Click your heels together three times, Nancy, and you will be in Liberal Nirvana, where you can pass bills without voting on them.
In perhaps the biggest slap in the face to democracy ever, Nancy Pelosi says the House may try to pass the Health Care bill without voting for it.
They will just “deem” it to be passed. No one need take political heat because of their vote, because they can say they didn’t vote to pass the bill.
After laying the groundwork for a decisive vote this week on the Senate’s health-care bill, House Speaker Nancy Pelosi suggested Monday that she might attempt to pass the measure without having members vote on it.
Instead, Pelosi (D-Calif.) would rely on a procedural sleight of hand: The House would vote on a more popular package of fixes to the Senate bill; under the House rule for that vote, passage would signify that lawmakers “deem” the health-care bill to be passed.
The tactic — known as a “self-executing rule” or a “deem and pass” — has been commonly used, although never to pass legislation as momentous as the $875 billion health-care bill. It is one of three options that Pelosi said she is considering for a late-week House vote, but she added that she prefers it because it would politically protect lawmakers who are reluctant to publicly support the measure.
“It’s more insider and process-oriented than most people want to know,” the speaker said in a roundtable discussion with bloggers Monday. “But I like it,” she said, “because people don’t have to vote on the Senate bill.”
Like Nancy says, it’s all insider stuff, and you don’t want to know about that. You don’t care if the constitution is followed or not.
Or so she hopes.
That’s democracy in the Age of Obama. For my money, it’s a bit like the fake democracy practiced by Communist countries. Their legislatures were always “passing” legislation. It’s just that none of it was really passed. They could deem things to be passed, if they wanted.
Well, there’s our first step toward unconstitutional action by the Obama administration. Next, there will be a little move towards the Senate not having to vote on its bills, and then there will be a little move towards the President not having to be re-elected to stay in office after 2012. That sort of thing.
Democrats would thus send the Senate bill to President Obama for his signature even as they claimed to oppose the same Senate bill. They would be declaring themselves to be for and against the Senate bill in the same vote. Even John Kerry never went that far with his Iraq war machinations. As we went to press, the precise mechanics that Democrats will use remained unclear, though yesterday Mrs. Pelosi endorsed this “deem and pass” strategy in a meeting with left-wing bloggers.

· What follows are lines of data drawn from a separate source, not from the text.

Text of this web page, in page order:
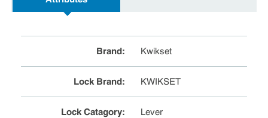
Brand: Kwikset
Lock Brand: KWIKSET
Lock Catagory: Lever
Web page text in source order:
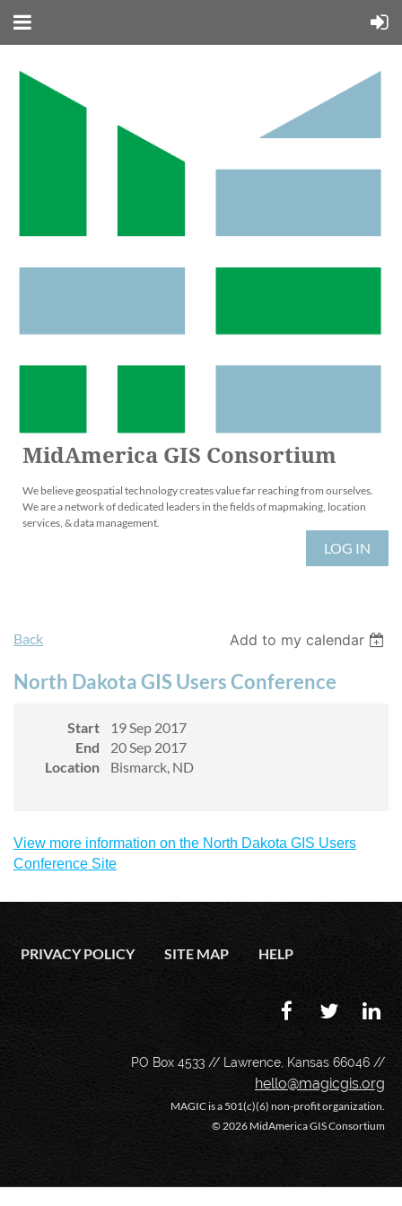
MidAmerica GIS Consortium
We believe geospatial technology creates value far reaching from ourselves.
We are a network of dedicated leaders in the fields of mapmaking, location
services, & data management.
LOG IN
Back Add to my calendar
North Dakota GIS Users Conference
Start
19 Sep 2017
End
20 Sep 2017
Location
Bismarck, ND
View more information on the North Dakota GIS Users
Conference Site
PRIVACY POLICY SITE MAP HELP
PO Box 4533 // Lawrence, Kansas 66046 //
hello@magicgis.org
MAGIC is a 501(c)(6) non-profit organization.
© 2026 MidAmerica GIS Consortium

This two-votes-in-one gambit is a brazen affront to the plain language of the Constitution, which is intended to require democratic accountability. Article 1, Section 7 of the Constitution says that in order for a “Bill” to “become a Law,” it “shall have passed the House of Representatives and the Senate.” This is why the House and Senate typically have a conference committee to work out differences in what each body passes. While sometimes one house cedes entirely to another, the expectation is that its Members must re-vote on the exact language of the other body’s bill.
As Stanford law professor Michael McConnell pointed out in these pages yesterday, “The Slaughter solution attempts to allow the House to pass the Senate bill, plus a bill amending it, with a single vote. The senators would then vote only on the amendatory bill. But this means that no single bill will have passed both houses in the same form.” If Congress can now decide that the House can vote for one bill and the Senate can vote for another, and the final result can be some arbitrary hybrid, then we have abandoned one of Madison’s core checks and balances.
Yes, self-executing rules have been used in the past, but as the Congressional Research Service put it in a 2006 paper, “Originally, this type of rule was used to expedite House action in disposing of Senate amendments to House-passed bills.” They’ve also been used for amendments such as to a 1998 bill that “would have permitted the CIA to offer employees an early-out retirement program”—but never before to elide a vote on the entire fundamental legislation.